# [Work item]
Quote the records in full and leave their pictures out.

# [Information]

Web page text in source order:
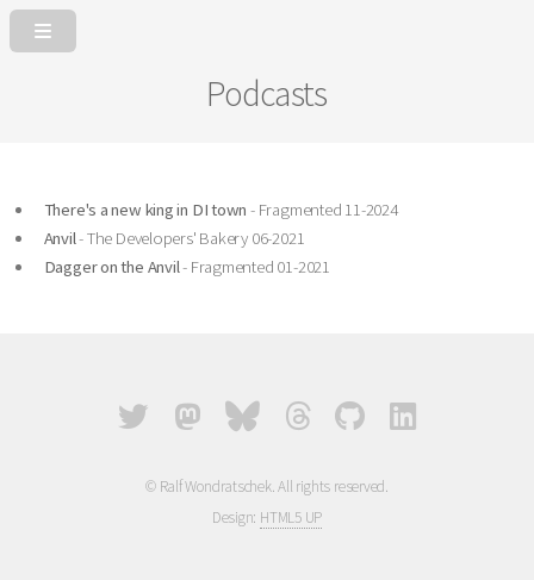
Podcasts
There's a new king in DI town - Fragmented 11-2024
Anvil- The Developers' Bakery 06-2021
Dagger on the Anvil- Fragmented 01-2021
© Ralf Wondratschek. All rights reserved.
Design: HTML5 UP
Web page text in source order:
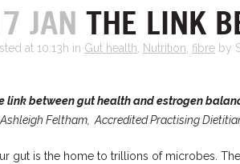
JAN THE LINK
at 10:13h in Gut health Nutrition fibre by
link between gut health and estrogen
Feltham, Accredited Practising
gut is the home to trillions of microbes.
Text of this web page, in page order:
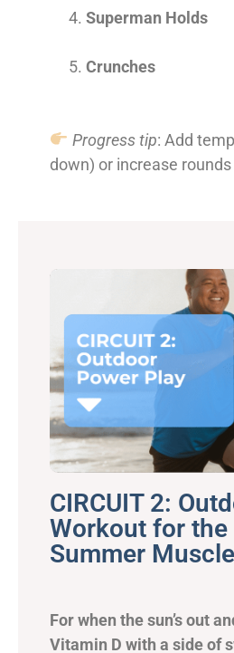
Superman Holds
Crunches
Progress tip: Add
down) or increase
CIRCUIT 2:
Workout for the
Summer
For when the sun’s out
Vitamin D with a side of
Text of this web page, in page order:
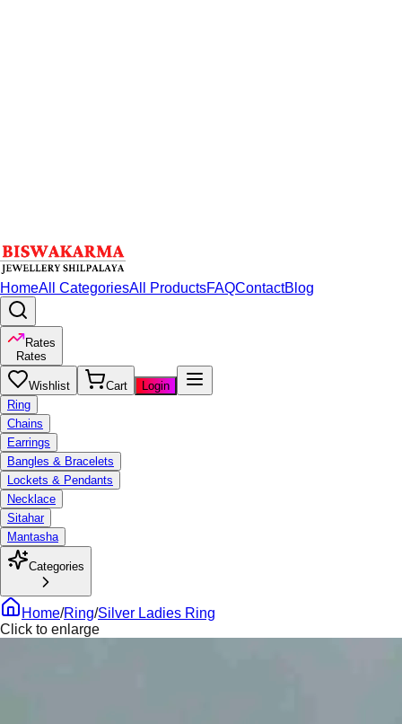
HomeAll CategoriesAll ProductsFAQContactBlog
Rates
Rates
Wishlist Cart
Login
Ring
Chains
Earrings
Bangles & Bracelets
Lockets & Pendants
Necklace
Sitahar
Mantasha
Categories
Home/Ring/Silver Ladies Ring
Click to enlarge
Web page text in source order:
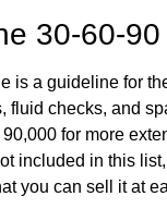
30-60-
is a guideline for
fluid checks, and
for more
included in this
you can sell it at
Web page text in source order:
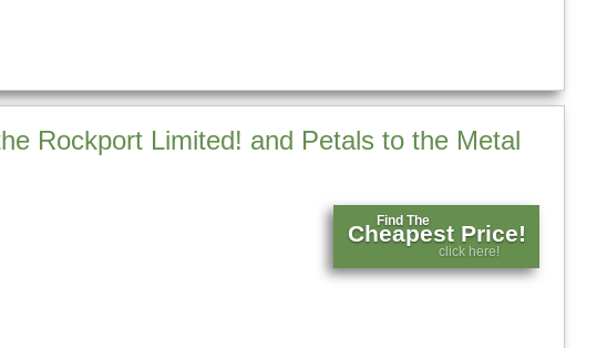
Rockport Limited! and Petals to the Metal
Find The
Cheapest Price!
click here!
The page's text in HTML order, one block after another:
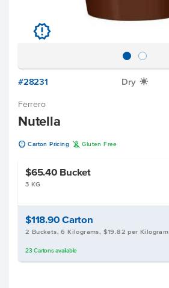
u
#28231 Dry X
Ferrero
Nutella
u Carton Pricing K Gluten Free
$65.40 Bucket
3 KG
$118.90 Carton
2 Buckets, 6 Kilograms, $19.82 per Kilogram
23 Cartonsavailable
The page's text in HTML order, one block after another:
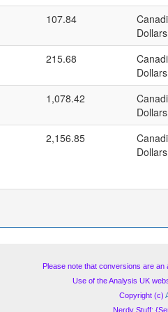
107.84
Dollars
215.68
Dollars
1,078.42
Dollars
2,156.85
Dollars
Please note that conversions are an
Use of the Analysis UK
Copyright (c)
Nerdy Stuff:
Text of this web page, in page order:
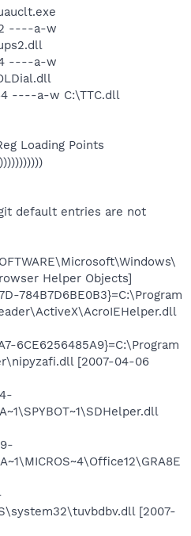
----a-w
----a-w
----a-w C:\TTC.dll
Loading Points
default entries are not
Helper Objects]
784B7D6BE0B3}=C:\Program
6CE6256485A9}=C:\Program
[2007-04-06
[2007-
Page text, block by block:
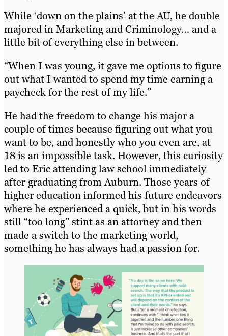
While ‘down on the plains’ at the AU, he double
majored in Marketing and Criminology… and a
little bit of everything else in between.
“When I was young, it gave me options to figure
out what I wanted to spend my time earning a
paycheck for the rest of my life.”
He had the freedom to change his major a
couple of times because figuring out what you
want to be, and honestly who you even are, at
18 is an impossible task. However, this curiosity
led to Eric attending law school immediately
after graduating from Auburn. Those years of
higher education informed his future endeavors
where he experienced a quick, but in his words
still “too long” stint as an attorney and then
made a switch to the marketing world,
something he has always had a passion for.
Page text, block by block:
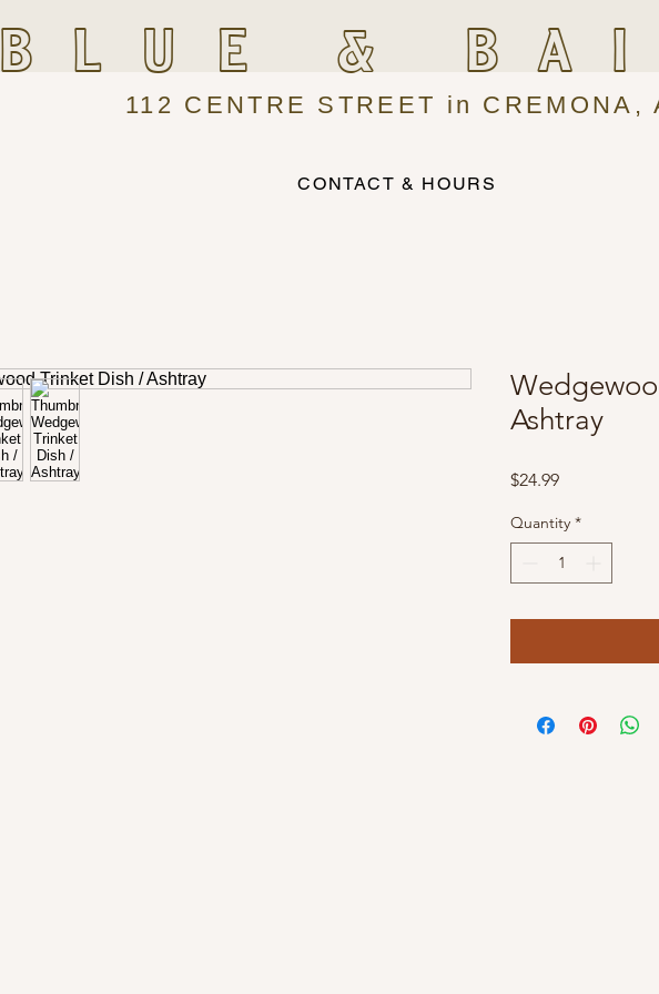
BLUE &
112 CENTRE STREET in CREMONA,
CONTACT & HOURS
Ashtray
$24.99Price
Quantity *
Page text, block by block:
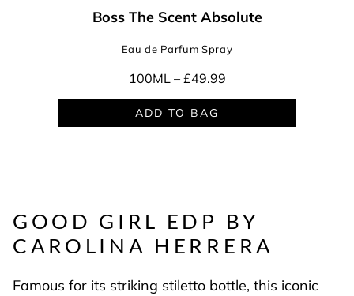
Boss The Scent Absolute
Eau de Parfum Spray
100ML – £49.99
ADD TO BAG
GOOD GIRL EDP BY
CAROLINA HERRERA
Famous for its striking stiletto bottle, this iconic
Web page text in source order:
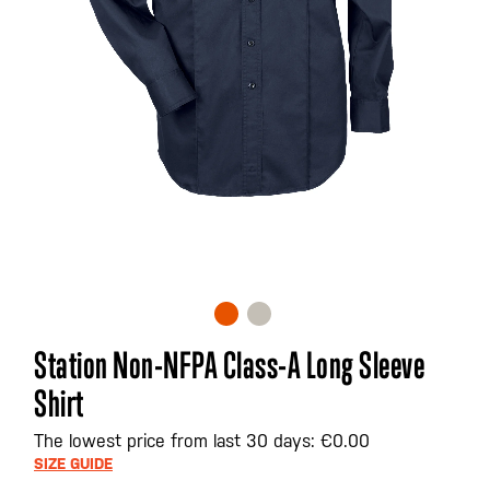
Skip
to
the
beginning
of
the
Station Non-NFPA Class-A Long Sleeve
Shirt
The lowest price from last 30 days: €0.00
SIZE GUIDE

# [Response]
Web page text in source order:
Podcasts
There's a new king in DI town - Fragmented 11-2024
Anvil- The Developers' Bakery 06-2021
Dagger on the Anvil- Fragmented 01-2021
© Ralf Wondratschek. All rights reserved.
Design: HTML5 UP
Web page text in source order:
JAN THE LINK
at 10:13h in Gut health Nutrition fibre by
link between gut health and estrogen
Feltham, Accredited Practising
gut is the home to trillions of microbes.
Text of this web page, in page order:
Superman Holds
Crunches
Progress tip: Add
down) or increase
CIRCUIT 2:
Workout for the
Summer
For when the sun’s out
Vitamin D with a side of
Text of this web page, in page order:
HomeAll CategoriesAll ProductsFAQContactBlog
Rates
Rates
Wishlist Cart
Login
Ring
Chains
Earrings
Bangles & Bracelets
Lockets & Pendants
Necklace
Sitahar
Mantasha
Categories
Home/Ring/Silver Ladies Ring
Click to enlarge
Web page text in source order:
30-60-
is a guideline for
fluid checks, and
for more
included in this
you can sell it at
Web page text in source order:
Rockport Limited! and Petals to the Metal
Find The
Cheapest Price!
click here!
The page's text in HTML order, one block after another:
u
#28231 Dry X
Ferrero
Nutella
u Carton Pricing K Gluten Free
$65.40 Bucket
3 KG
$118.90 Carton
2 Buckets, 6 Kilograms, $19.82 per Kilogram
23 Cartonsavailable
The page's text in HTML order, one block after another:
107.84
Dollars
215.68
Dollars
1,078.42
Dollars
2,156.85
Dollars
Please note that conversions are an
Use of the Analysis UK
Copyright (c)
Nerdy Stuff:
Text of this web page, in page order:
----a-w
----a-w
----a-w C:\TTC.dll
Loading Points
default entries are not
Helper Objects]
784B7D6BE0B3}=C:\Program
6CE6256485A9}=C:\Program
[2007-04-06
[2007-
Page text, block by block:
While ‘down on the plains’ at the AU, he double
majored in Marketing and Criminology… and a
little bit of everything else in between.
“When I was young, it gave me options to figure
out what I wanted to spend my time earning a
paycheck for the rest of my life.”
He had the freedom to change his major a
couple of times because figuring out what you
want to be, and honestly who you even are, at
18 is an impossible task. However, this curiosity
led to Eric attending law school immediately
after graduating from Auburn. Those years of
higher education informed his future endeavors
where he experienced a quick, but in his words
still “too long” stint as an attorney and then
made a switch to the marketing world,
something he has always had a passion for.
Page text, block by block:
BLUE &
112 CENTRE STREET in CREMONA,
CONTACT & HOURS
Ashtray
$24.99Price
Quantity *
Page text, block by block:
Boss The Scent Absolute
Eau de Parfum Spray
100ML – £49.99
ADD TO BAG
GOOD GIRL EDP BY
CAROLINA HERRERA
Famous for its striking stiletto bottle, this iconic
Web page text in source order:
Skip
to
the
beginning
of
the
Station Non-NFPA Class-A Long Sleeve
Shirt
The lowest price from last 30 days: €0.00
SIZE GUIDE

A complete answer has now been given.